- Il s’agit du premier modèle de navigation incarnée 8B de Mistral, conçu pour permettre à un robot de se déplacer dans des environnements complexes avec une seule caméra RGB et des instructions en langage naturel
- Sur le benchmark R2R-CE validation unseen, il atteint un taux de réussite de 76,6 %, surpassant non seulement les approches à caméra unique mais aussi les meilleurs systèmes fondés sur la profondeur ou plusieurs caméras
- Il utilise une approche par pointing qui prédit les coordonnées de l’image de la cible à l’écran ainsi que l’orientation à adopter à l’arrivée ; lorsque la cible est hors champ, cela est remplacé par des commandes de déplacement dans le repère local du robot
- Le modèle a été construit en interne sans dépendre de VLM open source existants, et entraîné sur environ 400 000 trajectoires et 6 000 scènes générées en simulation
- Grâce au prefix-caching, il réduit de 22 fois le nombre de tokens d’entraînement, puis améliore encore le taux de réussite de 3,2 % avec l’apprentissage par renforcement en ligne CISPO
Navigation robotique fondée sur une seule caméra
- Robostral Navigate est le premier modèle de navigation incarnée de Mistral, conçu pour permettre à un robot de se déplacer dans son environnement à partir d’images RGB et d’instructions en langage naturel
- Un exemple d’instruction serait : « sors du hall, traverse le couloir, entre dans la réserve, puis arrête-toi en regardant la deuxième étagère »

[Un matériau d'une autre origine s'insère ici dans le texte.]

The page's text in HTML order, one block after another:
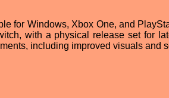
for Windows, Xbox One, and
with a physical release set for
including improved visuals and
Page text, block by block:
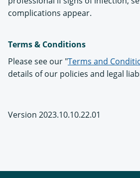
complications appear.
Terms & Conditions
Please see our "Terms and
details of our policies and legal
Version 2023.10.10.22.01
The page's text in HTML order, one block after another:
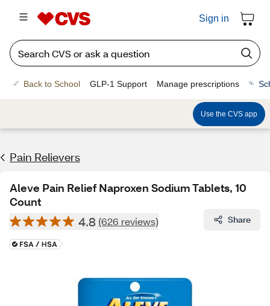
Sign in
Back to School GLP-1 Support Manage prescriptions
Use the CVS app
Pain Relievers
Aleve Pain Relief Naproxen Sodium Tablets, 10
Count
4.8 (626 reviews) Share
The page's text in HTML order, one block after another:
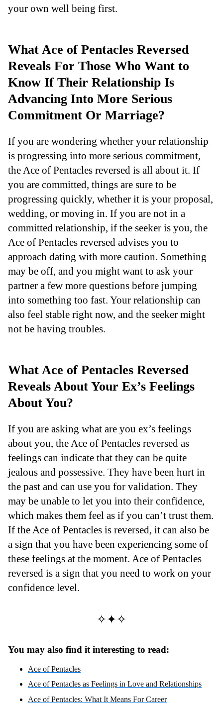
your own well being first.
What Ace of Pentacles Reversed
Reveals For Those Who Want to
Know If Their Relationship Is
Advancing Into More Serious
Commitment Or Marriage?
If you are wondering whether your relationship
is progressing into more serious commitment,
the Ace of Pentacles reversed is all about it. If
you are committed, things are sure to be
progressing quickly, whether it is your proposal,
wedding, or moving in. If you are not in a
committed relationship, if the seeker is you, the
Ace of Pentacles reversed advises you to
approach dating with more caution. Something
may be off, and you might want to ask your
partner a few more questions before jumping
into something too fast. Your relationship can
also feel stable right now, and the seeker might
not be having troubles.
What Ace of Pentacles Reversed
Reveals About Your Ex’s Feelings
About You?
If you are asking what are you ex’s feelings
about you, the Ace of Pentacles reversed as
feelings can indicate that they can be quite
jealous and possessive. They have been hurt in
the past and can use you for validation. They
may be unable to let you into their confidence,
which makes them feel as if you can’t trust them.
If the Ace of Pentacles is reversed, it can also be
a sign that you have been experiencing some of
these feelings at the moment. Ace of Pentacles
reversed is a sign that you need to work on your
confidence level.
✧✦✧
You may also find it interesting to read:
Ace of Pentacles
Ace of Pentacles as Feelings in Love and Relationships
Ace of Pentacles: What It Means For Career
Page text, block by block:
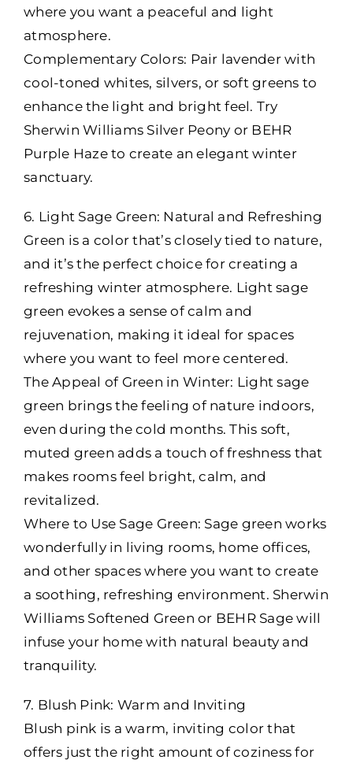
where you want a peaceful and light
atmosphere.
Complementary Colors: Pair lavender with
cool-toned whites, silvers, or soft greens to
enhance the light and bright feel. Try
Sherwin Williams Silver Peony or BEHR
Purple Haze to create an elegant winter
sanctuary.
6. Light Sage Green: Natural and Refreshing
Green is a color that’s closely tied to nature,
and it’s the perfect choice for creating a
refreshing winter atmosphere. Light sage
green evokes a sense of calm and
rejuvenation, making it ideal for spaces
where you want to feel more centered.
The Appeal of Green in Winter: Light sage
green brings the feeling of nature indoors,
even during the cold months. This soft,
muted green adds a touch of freshness that
makes rooms feel bright, calm, and
revitalized.
Where to Use Sage Green: Sage green works
wonderfully in living rooms, home offices,
and other spaces where you want to create
a soothing, refreshing environment. Sherwin
Williams Softened Green or BEHR Sage will
infuse your home with natural beauty and
tranquility.
7. Blush Pink: Warm and Inviting
Blush pink is a warm, inviting color that
offers just the right amount of coziness for
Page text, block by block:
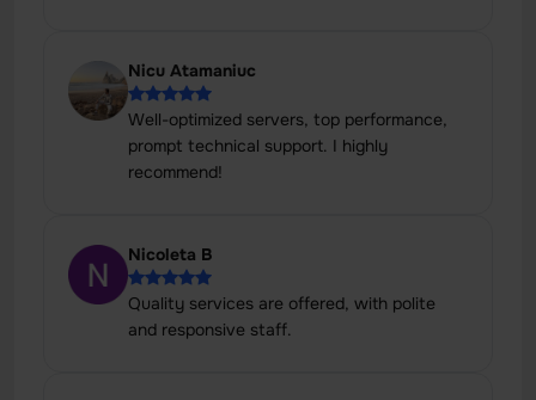
Nicu Atamaniuc
Well-optimized servers, top performance,
prompt technical support. I highly
recommend!
Nicoleta B
Quality services are offered, with polite
and responsive staff.
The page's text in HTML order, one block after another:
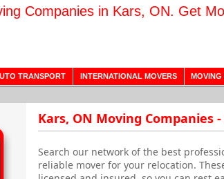
Companies in Kars, ON. Get
TRANSPORT INTERNATIONAL MOVERS MOVING
Kars, ON Moving Companies
Search our network of the best
reliable mover for your relocation.
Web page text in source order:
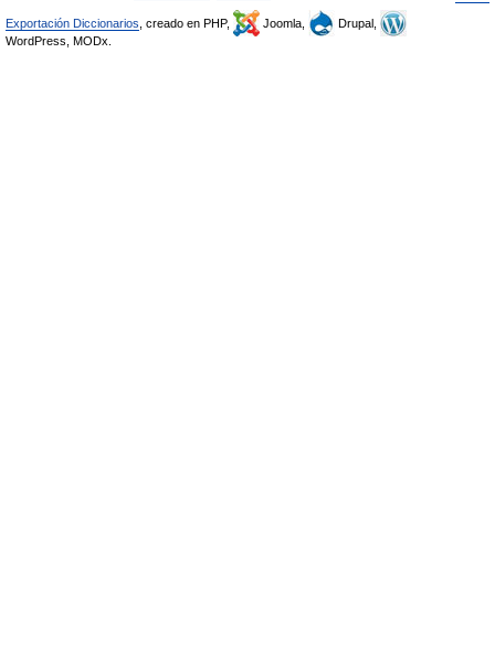
Exportación Diccionarios , creado en PHP, Joomla,
Drupal,
WordPress, MODx.
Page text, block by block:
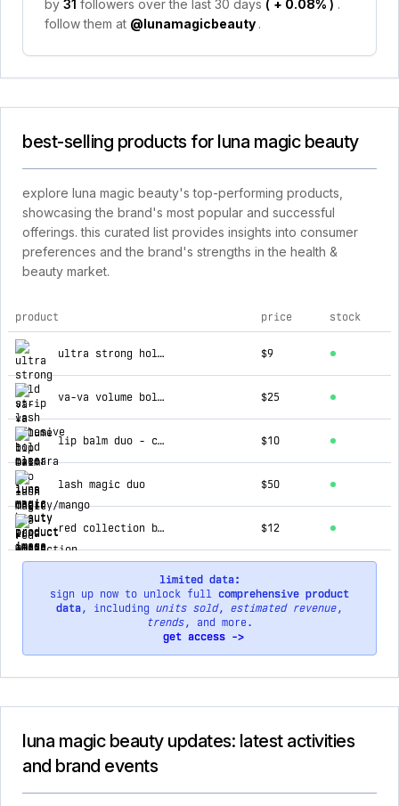
by 31 followers over the last 30 days ( + 0.08% ) .
follow them at @lunamagicbeauty .
best-selling products for luna magic beauty
explore luna magic beauty's top-performing products,
showcasing the brand's most popular and successful
offerings. this curated list provides insights into consumer
preferences and the brand's strengths in the health &
beauty market.
top products for luna magic beauty
product price stock
ultra strong hold strip lash adhesive - clear $9
va-va volume bold mascara $25
lip balm duo - cherry/mango $10
lash magic duo $50
red collection bullet lipstick $12
limited data:
sign up now to unlock full comprehensive product
data, including units sold, estimated revenue,
trends, and more.
get access ->
luna magic beauty updates: latest activities
and brand events

- Contrairement aux approches qui combinent capteur de profondeur, LiDAR et plusieurs caméras, ce modèle n’utilise qu’une simple caméra RGB
- R2R-CE (Room-to-Room in Continuous Environments) validation unseen est un benchmark qui mesure la capacité à suivre des instructions dans des environnements non vus pendant l’entraînement
- Robostral Navigate y enregistre un taux de réussite de 76,6 %
- soit 9,7 points de plus que la meilleure approche à caméra unique
- et 4,5 points de plus que les meilleurs systèmes utilisant la profondeur ou plusieurs caméras
Performances sur benchmark et compatibilité robotique
- Ce modèle est conçu pour permettre à des robots de se déplacer de manière autonome dans des espaces complexes comme des bureaux, des bâtiments résidentiels ou commerciaux, et des environnements extérieurs
- Avec une seule instruction, il peut exécuter de façon autonome une tâche complète dans un espace réel avec des personnes et des obstacles
- Ses principales performances et conditions de fonctionnement sont les suivantes
- performance de pointe sur R2R-CE
- taux de réussite de 79,4 % sur validation seen
- taux de réussite de 76,6 % sur validation unseen
- fonctionnement avec une seule caméra RGB, sans LiDAR ni capteur de profondeur
- modèle 8B développé en interne, avec un entraînement entièrement fondé sur la simulation
- fonctionnement sur des robots roulants, marcheurs et volants, avec généralisation à des tailles de robots différentes
- robustesse aux variations des paramètres intrinsèques de la caméra
- utilisation d’un entraînement efficace en tokens via le prefix-caching
Déplacement fondé sur le pointing
- Robostral Navigate prédit, à partir de l’historique des tâches et des observations, la prochaine position vers laquelle le robot doit se déplacer via une approche de pointing
- La prédiction porte sur les coordonnées dans l’image correspondant à la position cible dans la vue actuelle de la caméra, ainsi que sur l’orientation requise à l’arrivée
- Contrairement à des commandes fondées sur un déplacement métrique, le pointing est naturellement plus robuste aux variations des paramètres intrinsèques de la caméra et de l’échelle du monde réel
- Lorsque la cible se trouve hors du champ de vision actuel, le pointing seul devient difficile à utiliser
- dans ce cas, il est remplacé par une commande de déplacement dans le repère local du robot
- par exemple : « avance de 2 mètres, déplace-toi de 1,5 mètre vers la gauche, puis tourne de 25 degrés à gauche »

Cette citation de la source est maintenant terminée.